Excerpts from a dataset:
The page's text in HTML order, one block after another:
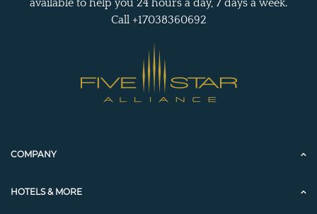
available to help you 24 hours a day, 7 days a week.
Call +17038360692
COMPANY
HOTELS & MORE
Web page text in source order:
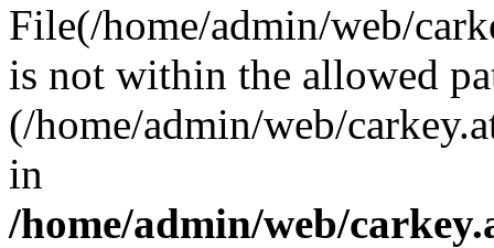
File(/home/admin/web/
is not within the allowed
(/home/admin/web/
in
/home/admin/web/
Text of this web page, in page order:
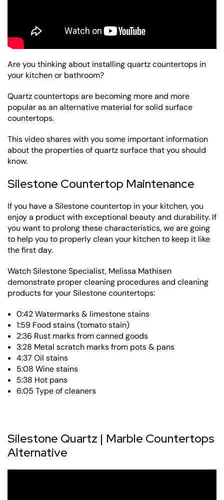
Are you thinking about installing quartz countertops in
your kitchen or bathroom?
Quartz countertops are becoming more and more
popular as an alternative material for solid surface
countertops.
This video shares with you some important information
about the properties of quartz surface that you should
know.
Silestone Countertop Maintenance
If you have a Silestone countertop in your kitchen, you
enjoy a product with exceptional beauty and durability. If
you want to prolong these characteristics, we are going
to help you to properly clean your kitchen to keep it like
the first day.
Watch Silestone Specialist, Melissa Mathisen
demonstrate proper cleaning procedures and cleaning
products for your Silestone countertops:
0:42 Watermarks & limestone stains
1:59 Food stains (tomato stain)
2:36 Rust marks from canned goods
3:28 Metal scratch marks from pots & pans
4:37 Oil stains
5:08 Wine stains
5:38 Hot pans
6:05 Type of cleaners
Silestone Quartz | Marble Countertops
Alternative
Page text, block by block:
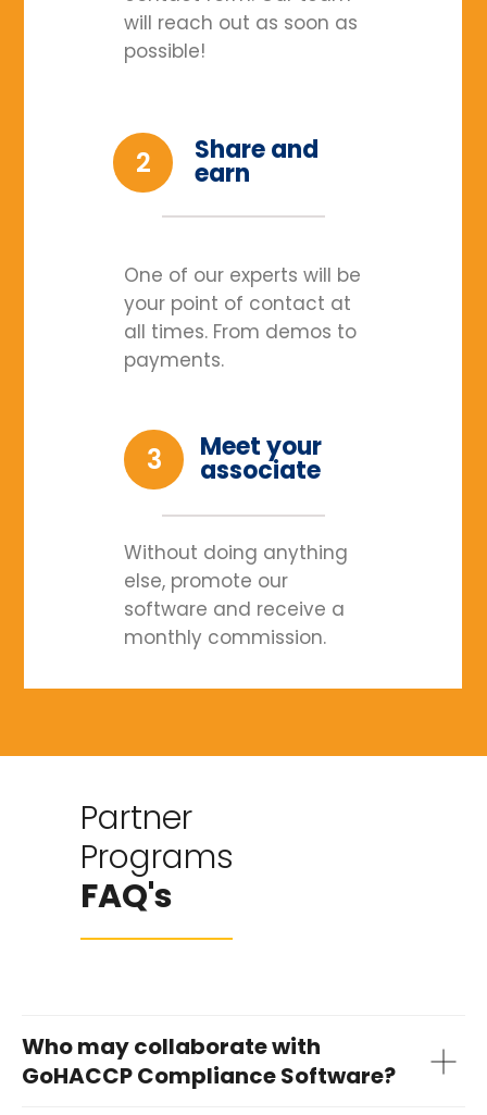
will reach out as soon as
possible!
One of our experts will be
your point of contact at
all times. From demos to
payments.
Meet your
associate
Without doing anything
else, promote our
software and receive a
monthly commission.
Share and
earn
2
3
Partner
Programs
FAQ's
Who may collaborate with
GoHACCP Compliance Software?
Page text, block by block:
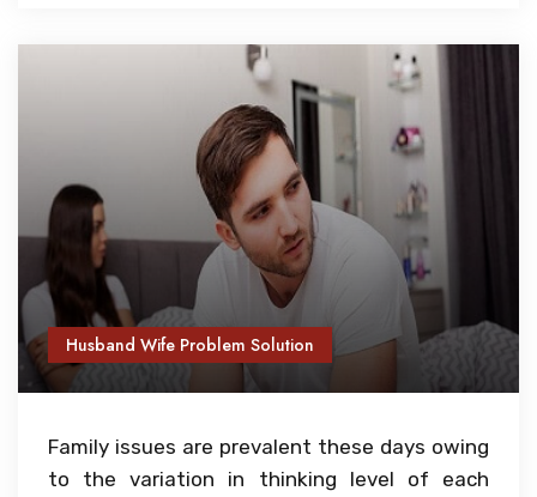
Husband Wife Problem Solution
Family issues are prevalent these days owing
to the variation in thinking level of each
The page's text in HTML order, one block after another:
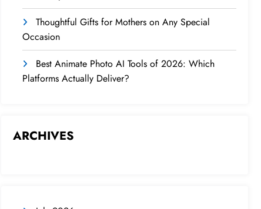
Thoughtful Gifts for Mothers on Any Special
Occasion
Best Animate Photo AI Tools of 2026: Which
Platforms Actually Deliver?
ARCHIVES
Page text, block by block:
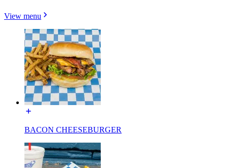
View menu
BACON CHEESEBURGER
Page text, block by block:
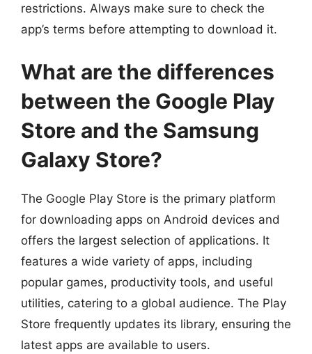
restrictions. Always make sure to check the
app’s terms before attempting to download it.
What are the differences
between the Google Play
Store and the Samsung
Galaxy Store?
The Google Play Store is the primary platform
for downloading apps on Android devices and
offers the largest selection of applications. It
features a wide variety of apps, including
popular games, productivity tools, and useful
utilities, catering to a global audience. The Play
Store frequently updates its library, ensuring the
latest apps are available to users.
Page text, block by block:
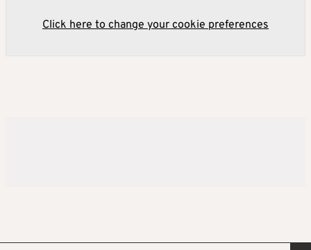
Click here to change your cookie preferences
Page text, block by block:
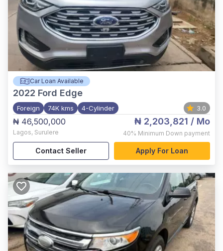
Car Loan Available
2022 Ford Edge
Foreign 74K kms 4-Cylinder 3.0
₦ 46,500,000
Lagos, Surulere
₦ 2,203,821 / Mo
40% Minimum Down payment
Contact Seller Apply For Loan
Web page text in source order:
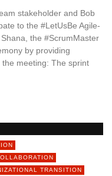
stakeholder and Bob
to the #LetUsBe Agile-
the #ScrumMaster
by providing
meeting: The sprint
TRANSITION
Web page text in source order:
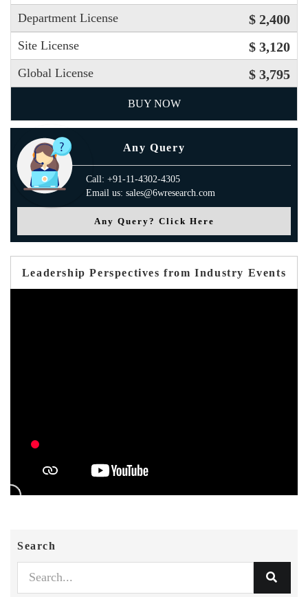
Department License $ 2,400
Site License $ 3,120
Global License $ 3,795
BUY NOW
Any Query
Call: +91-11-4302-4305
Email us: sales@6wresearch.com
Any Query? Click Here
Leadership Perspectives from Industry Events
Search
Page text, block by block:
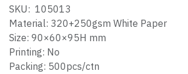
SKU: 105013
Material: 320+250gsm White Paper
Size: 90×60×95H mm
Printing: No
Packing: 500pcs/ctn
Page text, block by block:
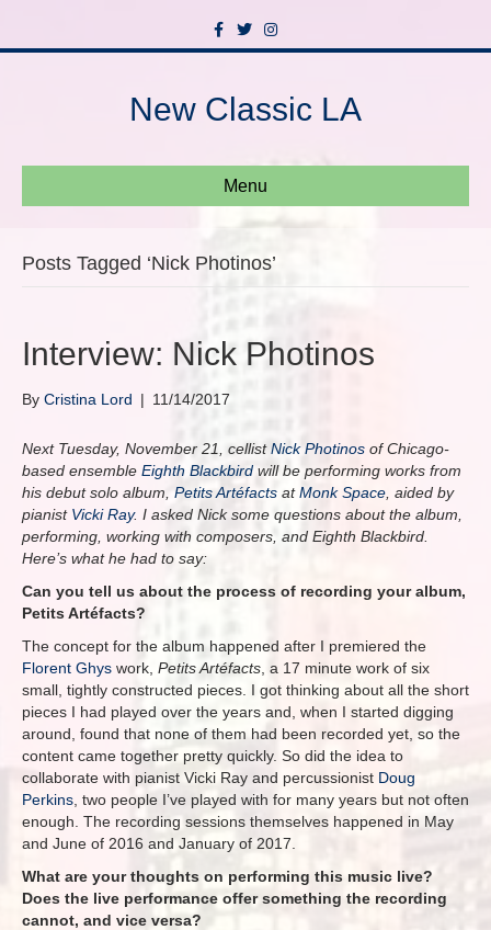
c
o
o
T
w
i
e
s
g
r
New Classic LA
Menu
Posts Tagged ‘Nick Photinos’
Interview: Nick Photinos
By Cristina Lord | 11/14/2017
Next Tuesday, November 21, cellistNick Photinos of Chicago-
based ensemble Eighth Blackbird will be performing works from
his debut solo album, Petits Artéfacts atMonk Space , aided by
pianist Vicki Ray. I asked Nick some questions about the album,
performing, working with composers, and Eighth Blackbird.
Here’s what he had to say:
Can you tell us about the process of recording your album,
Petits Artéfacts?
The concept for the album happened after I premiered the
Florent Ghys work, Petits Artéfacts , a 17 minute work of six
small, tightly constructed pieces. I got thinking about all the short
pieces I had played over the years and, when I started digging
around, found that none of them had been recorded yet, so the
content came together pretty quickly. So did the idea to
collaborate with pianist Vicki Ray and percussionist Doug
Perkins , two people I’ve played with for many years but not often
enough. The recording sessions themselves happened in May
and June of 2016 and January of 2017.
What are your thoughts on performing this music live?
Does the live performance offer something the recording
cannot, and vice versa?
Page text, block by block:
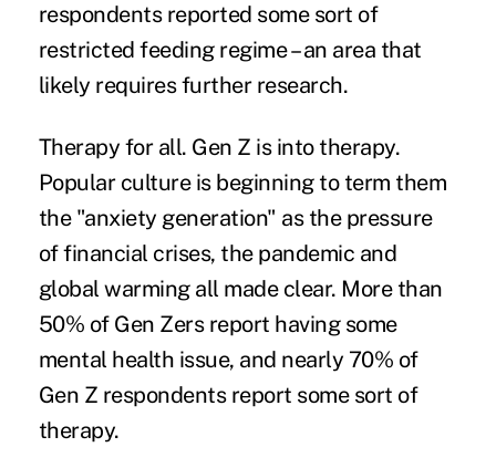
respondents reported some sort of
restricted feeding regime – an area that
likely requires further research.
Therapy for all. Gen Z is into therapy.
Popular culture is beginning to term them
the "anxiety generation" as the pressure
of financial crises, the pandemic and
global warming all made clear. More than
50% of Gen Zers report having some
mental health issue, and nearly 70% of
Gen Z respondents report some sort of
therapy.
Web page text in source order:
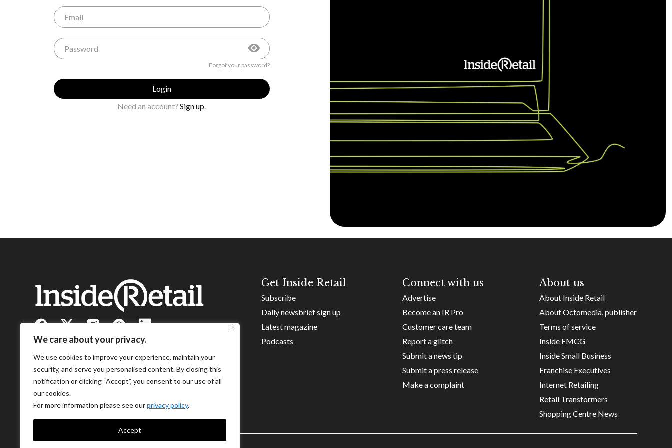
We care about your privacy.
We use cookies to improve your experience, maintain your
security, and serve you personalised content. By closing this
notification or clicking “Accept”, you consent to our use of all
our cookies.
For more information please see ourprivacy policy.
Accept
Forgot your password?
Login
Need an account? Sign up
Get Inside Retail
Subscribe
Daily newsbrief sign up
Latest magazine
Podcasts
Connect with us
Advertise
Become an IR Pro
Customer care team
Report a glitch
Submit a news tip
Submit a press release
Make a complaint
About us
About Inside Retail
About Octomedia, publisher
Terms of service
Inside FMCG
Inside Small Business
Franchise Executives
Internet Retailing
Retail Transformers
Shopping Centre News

WHAT YOU HAVE TO DO: Please show each line in the records above that contains "Petits".

TASK SOLUTION:
his debut solo album, Petits Artéfacts atMonk Space , aided by
Petits Artéfacts?
Florent Ghys work, Petits Artéfacts , a 17 minute work of six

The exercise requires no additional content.